1 EBITDA is not a recognized measure under International Financial Reporting Standards (IFRS). Management believes that in addition to net income, this measure provides useful supplemental information to investors including an indication of cash available for distribution prior to debt service, capital expenditures and income taxes. Investors should be cautioned, however, that this measure should not be construed as an alternative to net income, determined in accordance with IFRS, as an indicator of the Company's performance. The Company's method of calculating this measure may differ from other companies, and, accordingly, the results may not be comparable.
(presented in US dollars)
Forward-looking statements: Certain statements made in the following report contain forward-looking statements including, but not limited to, statements concerning possible or assumed future results of operations of the Company. Forward-looking statements represent the Company's intentions, plans, expectations and beliefs, and are not guarantees of future performance. Such forward-looking statements represent Winpak's current views based on information as at the date of this report. They involve risks, uncertainties and assumptions and the Company's actual results could differ, which in some cases may be material, from those anticipated in these forward-looking statements. Unless otherwise required by applicable securities law, we disclaim any intention or obligation to publicly update or revise this information, whether as a result of new information, future events or otherwise. The Company cautions investors not to place undue reliance upon forward-looking statements.
Financial Performance
Net income attributable to equity holders of the Company for the third quarter of 2016 of $24.0 million or 37 cents in earnings per share (EPS) eclipsed the 2015 third quarter record of $22.3 million or 34 cents per share by 7.8 percent. Organic volume growth was the catalyst, advancing EPS by 3.0 cents and was supplemented by 1.5 cents for favorable foreign exchange impacts and 0.5 cents for reduced operating expenses. A lower relative gross profit margin reduced EPS by 1.5 cents while a greater proportion of net income attributable to non-controlling interests deducted 0.5 cents from EPS.

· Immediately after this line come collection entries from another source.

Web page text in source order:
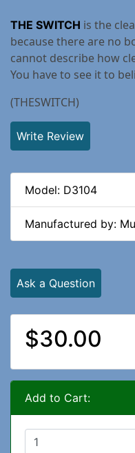
THE SWITCH is the
because there are no
cannot describe how
You have to see it to
(THESWITCH)
Write Review
Model: D3104
Manufactured by:
Ask a Question
$30.00
Add to Cart:
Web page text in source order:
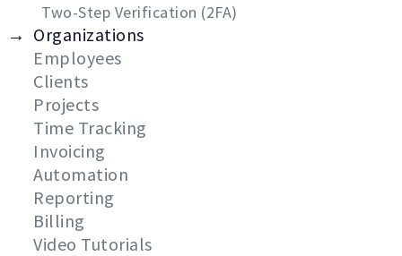
Two-Step Verification (2FA)
Organizations
Employees
Clients
Projects
Time Tracking
Invoicing
Automation
Reporting
Billing
Video Tutorials
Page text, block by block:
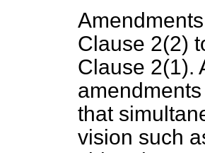
Clause 2(2)
Clause 2(1).
that
vision such
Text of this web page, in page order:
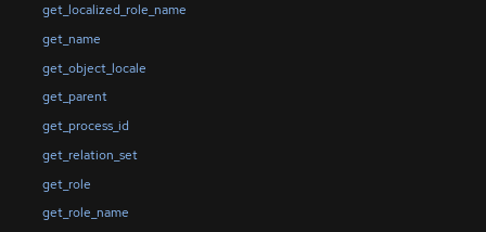
get_localized_role_name
get_name
get_object_locale
get_parent
get_process_id
get_relation_set
get_role
get_role_name
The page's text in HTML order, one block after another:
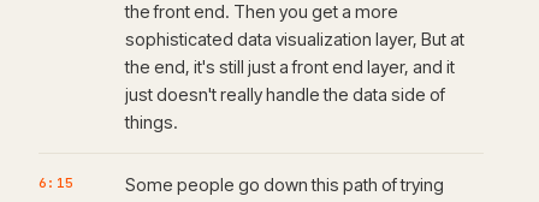
the front end. Then you get a more
sophisticated data visualization layer, But at
the end, it's still just a front end layer, and it
just doesn't really handle the data side of
things.
6:15
Some people go down this path of trying
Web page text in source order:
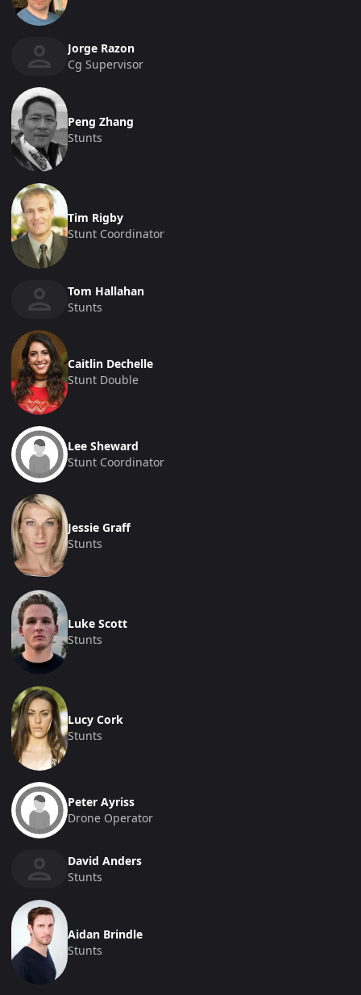
Jorge Razon
Cg Supervisor
Peng Zhang
Stunts
Tim Rigby
Stunt Coordinator
Tom Hallahan
Stunts
Caitlin Dechelle
Stunt Double
Lee Sheward
Stunt Coordinator
Jessie Graff
Stunts
Luke Scott
Stunts
Lucy Cork
Stunts
Peter Ayriss
Drone Operator
David Anders
Stunts
Aidan Brindle
Stunts
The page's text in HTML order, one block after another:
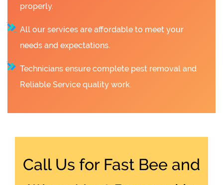
properly.
All our services are affordable to meet your
needs and expectations.
Technicians ensure complete pest removal and
Reliable Service quality work.
Call Us for Fast Bee and
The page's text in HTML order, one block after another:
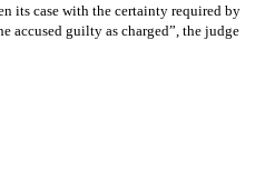
its case with the certainty required by
accused guilty as charged”, the judge
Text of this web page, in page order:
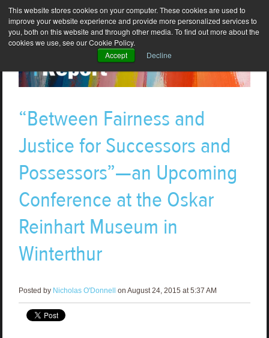
This website stores cookies on your computer. These cookies are used to
improve your website experience and provide more personalized services to
you, both on this website and through other media. To find out more about the
cookies we use, see our Cookie Policy.
Accept
Decline
“Between Fairness and
Justice for Successors and
Possessors”—an Upcoming
Conference at the Oskar
Reinhart Museum in
Winterthur
Posted by Nicholas O'Donnell on August 24, 2015 at 5:37 AM
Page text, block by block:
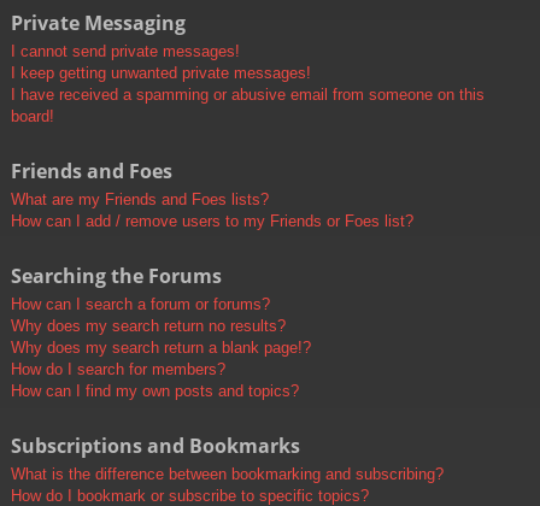
Private Messaging
I cannot send private messages!
I keep getting unwanted private messages!
I have received a spamming or abusive email from someone on this
board!
Friends and Foes
What are my Friends and Foes lists?
How can I add / remove users to my Friends or Foes list?
Searching the Forums
How can I search a forum or forums?
Why does my search return no results?
Why does my search return a blank page!?
How do I search for members?
How can I find my own posts and topics?
Subscriptions and Bookmarks
What is the difference between bookmarking and subscribing?
How do I bookmark or subscribe to specific topics?
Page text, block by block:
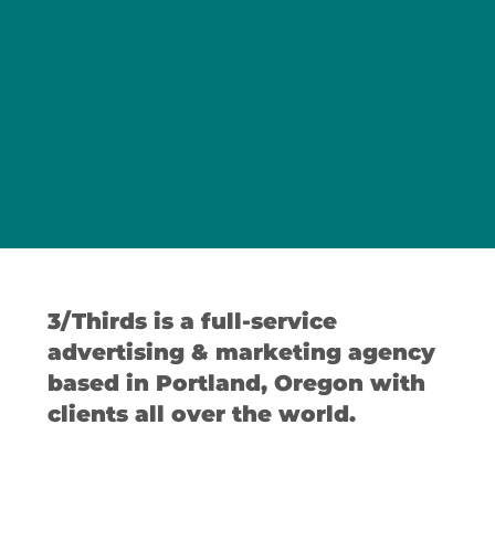
3/Thirds is a full-service
advertising & marketing agency
based in Portland, Oregon with
clients all over the world.
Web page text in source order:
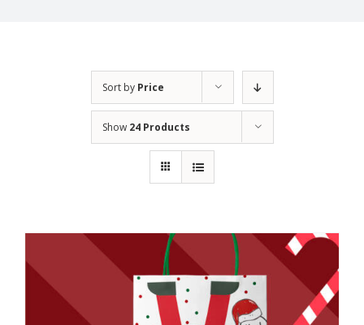
Sort by Price
Show 24 Products
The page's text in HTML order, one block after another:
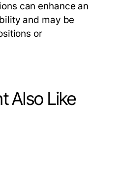
can enhance an
and may be
or
Also Like
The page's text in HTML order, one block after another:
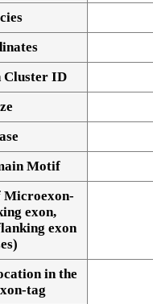
Cluster ID
Motif
Microexon-
exon,
exon
in the
tag
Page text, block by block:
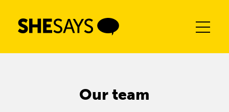
content
Our team
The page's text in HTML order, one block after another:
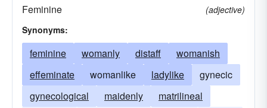
Feminine
(adjective)
Synonyms:
feminine womanly distaff
womanish
effeminate
womanlike ladylike
gynecic
gynecological
maidenly
matrilineal
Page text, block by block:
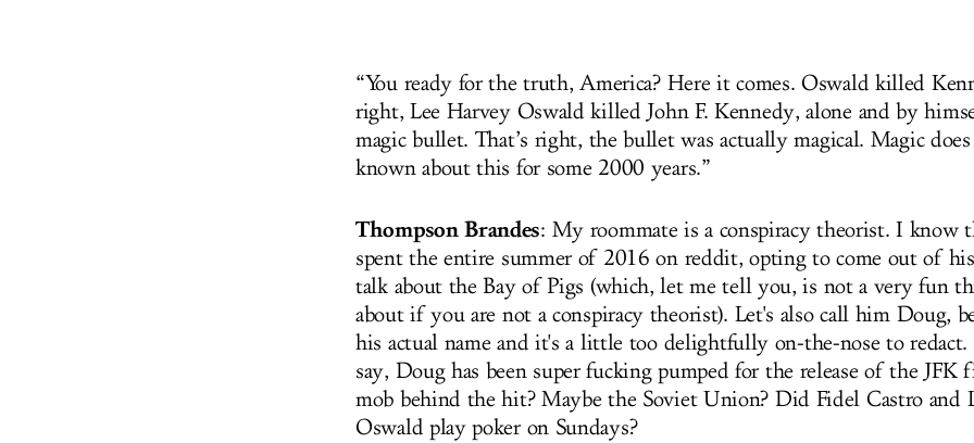
“You ready for the truth, America? Here it comes. Oswald killed
right, Lee Harvey Oswald killed John F. Kennedy, alone and by
magic bullet. That’s right, the bullet was actually magical. Magic does
known about this for some 2000 years.”
Thompson Brandes: My roommate is a conspiracy theorist. I know
spent the entire summer of 2016 on reddit, opting to come out of
talk about the Bay of Pigs (which, let me tell you, is not a very fun
about if you are not a conspiracy theorist). Let's also call him Doug,
his actual name and it's a little too delightfully on-the-nose to redact.
say, Doug has been super fucking pumped for the release of the JFK
mob behind the hit? Maybe the Soviet Union? Did Fidel Castro and
Oswald play poker on Sundays?
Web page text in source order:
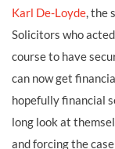
Karl De-Loyde, the
Solicitors who
course to have
can now get
hopefully financial
long look at
and forcing the
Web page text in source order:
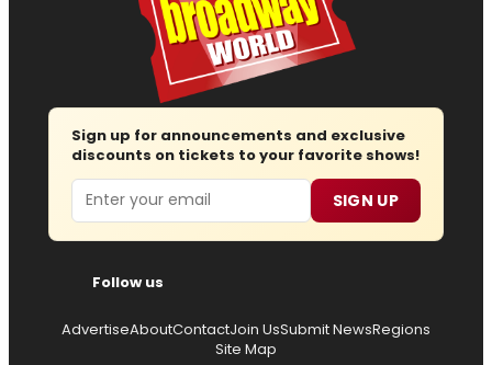
Sign up for announcements and exclusive
discounts on tickets to your favorite shows!
Email SIGN UP
Follow us
AdvertiseAboutContactJoin UsSubmit NewsRegions
Site Map
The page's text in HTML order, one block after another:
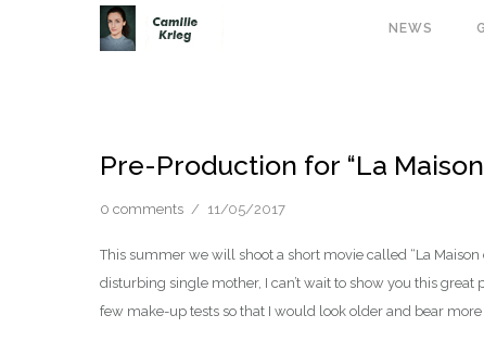
NEWS
Pre-Production for “La
0 comments / 11/05/2017
This summer we will shoot a short movie called “La Maison
disturbing single mother, I can’t wait to show you this
few make-up tests so that I would look older and bear
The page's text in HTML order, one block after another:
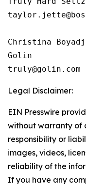
Christina
Golin
Legal Disclaimer:
EIN Presswire
without warranty of
responsibility or
images, videos,
reliability of the
If you have any
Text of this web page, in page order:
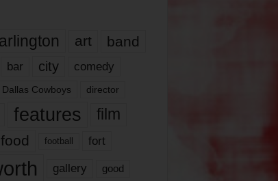
arlington art band
bar city comedy
Dallas Cowboys director
features
film
food football fort
gallery good
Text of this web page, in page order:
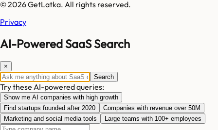
© 2026 GetLatka. All rights reserved.
Privacy
AI-Powered SaaS Search
×
Search
Try these AI-powered queries:
Show me AI companies with high growth
Find startups founded after 2020
Companies with revenue over 50M
Marketing and social media tools
Large teams with 100+ employees
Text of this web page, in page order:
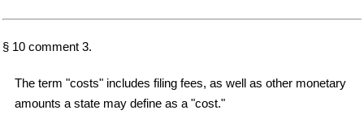
§ 10 comment 3.
The term "costs" includes filing fees, as well as other monetary
amounts a state may define as a "cost."
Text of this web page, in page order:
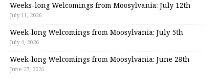
Weeks-long Welcomings from Moosylvania: July 12th
July 11, 2026
Week-long Welcomings from Moosylvania: July 5th
July 4, 2026
Week-long Welcomings from Moosylvania: June 28th
June 27, 2026
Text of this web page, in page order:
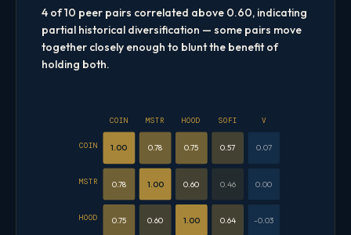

For the three quarters ended September 25, 2016, net income attributable to equity holders of the Company totalled $75.8 million or $1.17 per share and exceeded the corresponding 2015 result of $71.6 million or $1.10 per share by 5.8 percent. Organic volume growth drove EPS forward by 8.0 cents while foreign exchange added a further 4.0 cents. A reduced rate of growth in gross profit in relation to sales volumes negatively impacted EPS by 2.5 cents. In addition, a larger proportion of net income attributable to non-controlling interests, greater operating expenses, and higher income taxes reduced EPS by 1.5 cents, 0.5 cents and 0.5 cents respectively.
Revenue
Revenue in the third quarter of 2016 of $204.7 million exceeded the prior year level of $193.7 million by a healthy 5.7 percent. Volume growth of 7.9 percent, when compared to the third quarter of 2015, continued the strength exhibited in the second quarter. On a percentage basis, biaxially oriented nylon volumes led the way, advancing just over 25 percent. Rigid container and lidding volumes were also robust, ascending between 10 to 15 percent over the prior year third quarter. Custom container shipments, including specialty beverage, along with condiment packaging and meat trays propelled volume growth. Foil rollstock applications including multi-pak yogurt lidding, added to the list of new customer wins. Modified atmosphere packaging shipments were solid, progressing in the mid single-digit percentage range over the third quarter of 2015. Continued progress at securing business at major US protein producers contributed to increased volumes. Meanwhile, shipments were restrained by capacity constraints in specialty films which declined in the low single-digit percentage range. Additionally, elevated machinery part sales in the quarter were not sufficient to offset a decline in new packaging machinery shipments compared to the corresponding quarter of 2015. However, the machinery sales backlog is very strong and should provide for an uptick in revenue in the fourth quarter for this product group. Selling price/mix changes had an unfavorable impact of 2.0 percent on 2016 third quarter revenues compared to the prior year corresponding period while the effect of foreign exchange on revenues was minimal, with a 0.2 percent decline.
For the first nine months of 2016, revenue climbed by 2.6 percent to $607.0 million from $591.4 million in the corresponding prior year period despite customer selling price-indexing and foreign exchange headwinds. Volumes grew by a sizeable 6.8 percent with all product groups advancing except packaging machinery. Consistent with the third quarter, biaxially oriented nylon volumes had the highest percentage gain. Lidding shipments followed closely behind with low double-digit percentage gains due to new customers in foil rollstock applications along with continued progress in die-cut lidding including retort and specialty beverage products. Rigid container volumes expanded in the high single-digit percentage range due to upswings in demand for condiment and retort containers as well as meat trays. Both specialty films and modified atmosphere packaging volumes grew by mid-single digit percentages while packaging machinery volumes lagged behind the prior year record levels. In response to reduced raw material costs, indexed selling prices drove year-to-date revenues lower as selling price/mix changes had a negative impact of 3.4 percent on sales. Likewise, the decline in the value of the Canadian dollar in comparison to its US counterpart was responsible for a decline in revenues of 0.8 percent.
Gross profit margins
Gross profit margins in the third quarter of 2016 equalled the corresponding quarter of 2015 on a percentage of revenue basis at 31.3 percent. However, gross profit increased by only 5.7 percent from $60.7 million in the third quarter of 2015 to $64.1 million in the current quarter, while volumes accelerated by 7.9 percent in the same time frame. The result was a relative decrease in EPS of 1.5 cents. Heightened unfavorable manufacturing variances on new products and challenges with capacity constraints in certain areas were the main reasons surrounding the contraction in EPS due to gross profit changes.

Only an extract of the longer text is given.